**Work to complete:**
From the listing below, copy out every line where the word "Panalitycal" appears.

**Records to process:**
◇ ◇ ◇ ◇
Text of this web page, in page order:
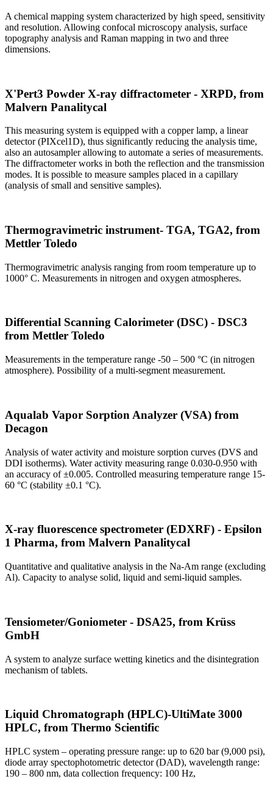
A chemical mapping system characterized by high speed, sensitivity
and resolution. Allowing confocal microscopy analysis, surface
topography analysis and Raman mapping in two and three
dimensions.
X'Pert3 Powder X-ray diffractometer - XRPD, from
Malvern Panalitycal
This measuring system is equipped with a copper lamp, a linear
detector (PIXcel1D), thus significantly reducing the analysis time,
also an autosampler allowing to automate a series of measurements.
The diffractometer works in both the reflection and the transmission
modes. It is possible to measure samples placed in a capillary
(analysis of small and sensitive samples).
Thermogravimetric instrument- TGA, TGA2, from
Mettler Toledo
Thermogravimetric analysis ranging from room temperature up to
1000° C. Measurements in nitrogen and oxygen atmospheres.
Differential Scanning Calorimeter (DSC) - DSC3
from Mettler Toledo
Measurements in the temperature range -50 – 500 °C (in nitrogen
atmosphere). Possibility of a multi-segment measurement.
Aqualab Vapor Sorption Analyzer (VSA) from
Decagon
Analysis of water activity and moisture sorption curves (DVS and
DDI isotherms). Water activity measuring range 0.030-0.950 with
an accuracy of ±0.005. Controlled measuring temperature range 15-
60 °C (stability ±0.1 °C).
X-ray fluorescence spectrometer (EDXRF) - Epsilon
1 Pharma, from Malvern Panalitycal
Quantitative and qualitative analysis in the Na-Am range (excluding
Al). Capacity to analyse solid, liquid and semi-liquid samples.
Tensiometer/Goniometer - DSA25, from Krüss
GmbH
A system to analyze surface wetting kinetics and the disintegration
mechanism of tablets.
Liquid Chromatograph (HPLC)-UltiMate 3000
HPLC, from Thermo Scientific
HPLC system – operating pressure range: up to 620 bar (9,000 psi),
diode array spectophotometric detector (DAD), wavelength range:
190 – 800 nm, data collection frequency: 100 Hz,
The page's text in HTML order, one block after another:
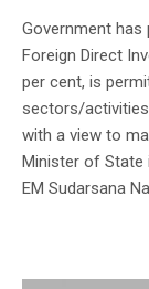
Government has
Foreign Direct
per cent, is
sectors/
with a view to
Minister of State
EM Sudarsana
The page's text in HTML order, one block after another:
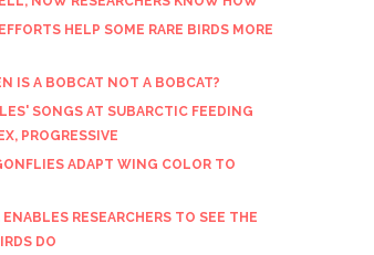
HELP SOME RARE BIRDS MORE
IS A BOBCAT NOT A BOBCAT?
SONGS AT SUBARCTIC FEEDING
PROGRESSIVE
ADAPT WING COLOR TO
RESEARCHERS TO SEE THE
DO
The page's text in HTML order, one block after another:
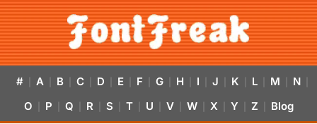
# A B C D E F G H I J K L M N
O P Q R S T U V W X Y Z Blog
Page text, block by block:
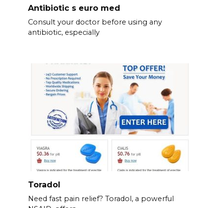
Antibiotic s euro med
Consult your doctor before using any
antibiotic, especially
Toradol
Need fast pain relief? Toradol, a powerful
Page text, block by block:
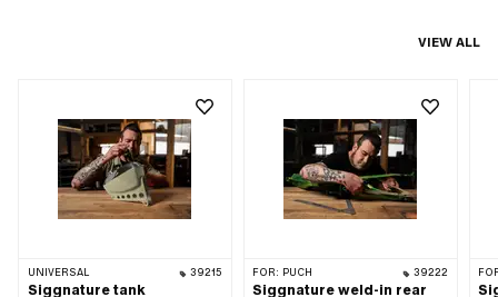
VIEW ALL
UNIVERSAL 39215
Siggnature tank
FOR: PUCH 39222
Siggnature weld-in rear
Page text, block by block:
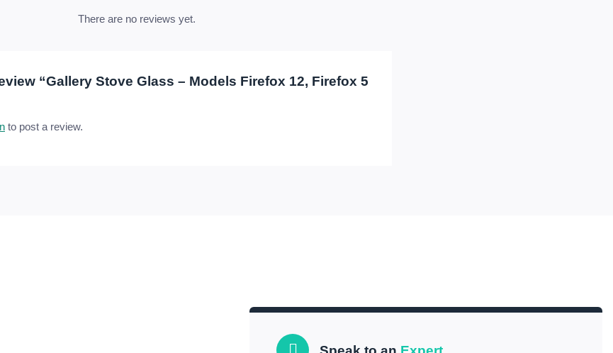
There are no reviews yet.
“Gallery Stove Glass – Models Firefox 12, Firefox 5
to post a review.
◇ ◇ ◇ ◇
**Exercise response:**
Malvern Panalitycal
1 Pharma, from Malvern Panalitycal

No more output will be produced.